Han Bo, Gao Zhi-Di, Wang Hai-Xia, Wang Zhao-Hui, Fan Chuan-Bo, Liu Jun-Ling, Tian Meng, Zhao Hong-Guo
Department of Hemotology, Qingdao Hiser Hospital Affiliated to Qingdao University, Qingdao 266033, Shandong Province, China.
Department of Oncology, Qingdao Hiser Hospital Affiliated to Qingdao University, Qingdao 266033, Shandong Province, China.
Zhongguo Shi Yan Xue Ye Xue Za Zhi. 2019 Apr;27(2):445-451. doi: 10.19746/j.cnki.issn.1009-2137.2019.02.022.
To investigate the expression of miR-155 in patients with diffuse large B-cell lymphoma (DLBCL), and to explore the effect of transfection of miR-155 inhibitor on the biological characteristics of DLBCL cells.
A total of 76 patients with DLBCL treated in our hospital were selected from April 2013 to December 2017. In the same time, 40 cases of lymph node reactive hyperplasia (LNRH) were selected as control group. DB cells were cultured and divided into miR-155 inhibitor, negative control and blank groups. The expressions of miR-155 in DLBCL, negative and blank control groups were detected by using real-time PCR, the cell proliferation was detected by MTT assay, the apoptosis was detected by flow cytometry, and the cell migration and invasion were detected by Transwell assay.
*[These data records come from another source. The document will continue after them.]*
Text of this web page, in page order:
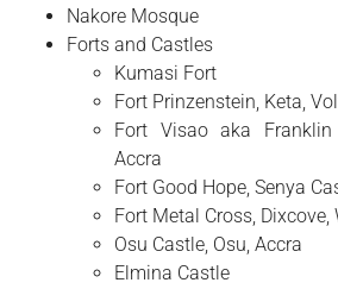
Nakore Mosque
Forts and Castles
Kumasi Fort
Fort Prinzenstein, Keta,
Fort Visao aka Franklin
Accra
Fort Good Hope, Senya
Fort Metal Cross, Dixcove,
Osu Castle, Osu, Accra
Elmina Castle

The relative expression level of miR-155 in tissues of DLBCL patients was significantly higher than that in tissne of controls (1.93±0.16 vs 1.01±0.09) (t=33.991, P=0.000). The expression level of miR-155 increased (P<0.05) in DLBCL patients with LDH level abnormarity, BCL-2, MUM1, Ki-67≥50%, non-GC type, Ann Arbor stage III-IV, extranodal lesion number≥2 and IPI score 3-5. The relative expression level of miR-155 in the miR-155 inhibitor group was lower than that in the negative control group and the blank group (P<0.05). The absorbance (A) values at 24, 48, 72 and 96 h of culture in the miR-155 inhibitor group were lower than those in the negative control group and the blank group (P<0.05), while the apoptotic rate was higher than that in the negative control group and the blank group (P<0.05). Both the migrating cells and invading cell number in the miR-155 inhibitor group were lower than those in the negative control group and the blank group (P<0.05).
The miR-155 highly expresses in DLBCL tissue, which relates with tumor malignancy and invasion progression. The specific inhibition of miR-155 expression in DB cells can reduce cell proliferation, accelerate cell apoptosis, and inhibit cell migration and invasion.
研究miR-155在弥漫性大B细胞淋巴瘤(DLBCL)患者中的表达情况,并探讨转染miR-155抑制剂对DLBCL细胞生物学特性的影响。
选取2013年4月至2017年12月在我院治疗的76例DLBCL患者。同时,选取40例淋巴结反应性增生(LNRH)患者作为对照组。培养DB细胞并分为miR-155抑制剂组、阴性对照组和空白组。采用实时荧光定量PCR检测DLBCL组、阴性对照组和空白对照组中miR-155的表达,采用MTT法检测细胞增殖,采用流式细胞术检测细胞凋亡,采用Transwell法检测细胞迁移和侵袭。
DLBCL患者组织中miR-155的相对表达水平显著高于对照组组织(1.93±0.16 vs 1.01±0.09)(t=33.991,P=0.000)。LDH水平异常、BCL-2、MUM1、Ki-67≥50%、非生发中心型、Ann Arbor分期III-IV期、结外病变数≥2个及国际预后指数(IPI)评分3-5分的DLBCL患者中miR-155表达水平升高(P<0.05)。miR-155抑制剂组中miR-155的相对表达水平低于阴性对照组和空白组(P<0.05)。miR-155抑制剂组在培养24、48、72和96 h时的吸光度(A)值低于阴性对照组和空白组(P<0.05),而凋亡率高于阴性对照组和空白组(P<0.05)。miR-155抑制剂组的迁移细胞数和侵袭细胞数均低于阴性对照组和空白组(P<0.05)。
miR-155在DLBCL组织中高表达,与肿瘤恶性程度及侵袭进展相关。特异性抑制DB细胞中miR-155的表达可降低细胞增殖,加速细胞凋亡,并抑制细胞迁移和侵袭。